Hiding Elements in Web Archives

Future51 · September 5, 2009, 10:38am

Is there any chance we’ll get support to hide elements (think of the way Adblock Plus hides advertisements) in Web Archives, or some other solution to the problem of web pages, especially news articles, in which there are tons of terms (sections of the paper like: "World, Economics, Weather, etc. etc. etc.) that are unrelated to the topic at hand but numerous enough to potentially cloud the ability of the AI to correctly classify information and make connections?

I’ve tried using the webclipper to capture just RTF versions of webpages but it never, ever gets the actual article text and usually just grabs an advertisement or nothing.

cturner · September 5, 2009, 11:39am

That’s an interesting question. I have similar issues with some large databases of newspaper articles: often my content is on a full-page scan with movie listings, obituaries, whatever…

My approach, which fits in perfectly with my research method, is to highlight my reading in Skim (I’m dealing with scanned, OCRed PDFs) and maintain a separate database with the text exports of my highlighting. I’ve got links back to the original articles, so if I need to go back to the full-text, I can.

This works really well for me because I’m dealing with a smaller subset of my data, and can always go back (in DTPO) and bring in more from the “originals” if it seems worthwhile.

I imagine you could convert your web materials to PDF and use Skim if you aren’t primarily concerned with synchronizing to updated versions on the Internet.

HTH, Charles

KP1 · September 5, 2009, 12:29pm

Have you tried GlimmerBlocker? It works as an http proxy, so it never allows the ads to load. In my experience, it works fine with DT.

I’ve also had some luck with Readability. But most of the time it loads the article and cuts out the pictures (whether they are ads are not).

Good Luck.

Future51 · September 5, 2009, 1:15pm

It’s not so much the ads that are the problem, but instead the various drop down menus, story previews, section headings and whatnot that exist on pretty much every website on the internet that are likely to totally destroy the ability of the AI to classify information due to the large breadth of unrelated content.

Johannes · September 5, 2009, 1:58pm

Did you select the text before?
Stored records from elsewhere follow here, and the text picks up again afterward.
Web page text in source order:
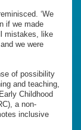
‘We
if we made
mistakes, like
we were
of possibility
and teaching,
Childhood
a non-
inclusive

That works fine for me in combination with capture rtf in the service menu.

Another thing: You can edit webarchives in DTP and cut out everything you don’t want. But of course this is a lot of manual work for some web pages.

Johannes

Bill_DeVille · September 5, 2009, 3:19pm

I usually avoid all the extraneous content on a Web page by selecting only the portion of the page that I wish to capture, such as a journal article, and capturing as rich text using the keyboard shortcut Command-) for that Service.

I could also capture just that selected area of the Web page as a WebArchive by using the keyboard shortcut Command-% for that Service.

Note: Under Snow Leopard the user must enable those Services in System Preferences; once that has been done they are available in Cocoa browsers. Snow Leopard users will find Services available as a contextual menu, including an option for Preferences to add or remove available Services.

Many pages offer an alternative to selecting an area to capture only a desired article, by providing a Print version. That’s especially convenient for articles that may be continued in segments on several pages. Then I make my RTF or WebArchive capture of the printer-friendly version of the article.

Future51 · September 5, 2009, 3:54pm

I’d love to use the Services menu, but one of the most popular, and arguably, the most easily extensible browsers (Firefox) doesn’t support Services at this time.

I don’t blame Devontechnologies for that, which is why I’m here looking for solutions.

Thanks for the heads up on Readability. It’s almost what I’m looking for, although it’s not quite perfect.

Bill_DeVille · September 5, 2009, 4:50pm

That’s why I don’t use Firefox when grabbing information from the Web into my databases. Perhaps one of these days the developers of Firefox will join the Mac community and add Services compatibility for interapplication communication.

sjk · September 5, 2009, 6:06pm

Apparently they’ll be supported in 3.6, currently available in nightly downloads:

http://ftp.mozilla.org/pub/mozilla.org/firefox/nightly/latest-mozilla-1.9.2/

sjk · September 5, 2009, 6:33pm

Also, under the Web tab of Preferences you can select a Style Sheet to use.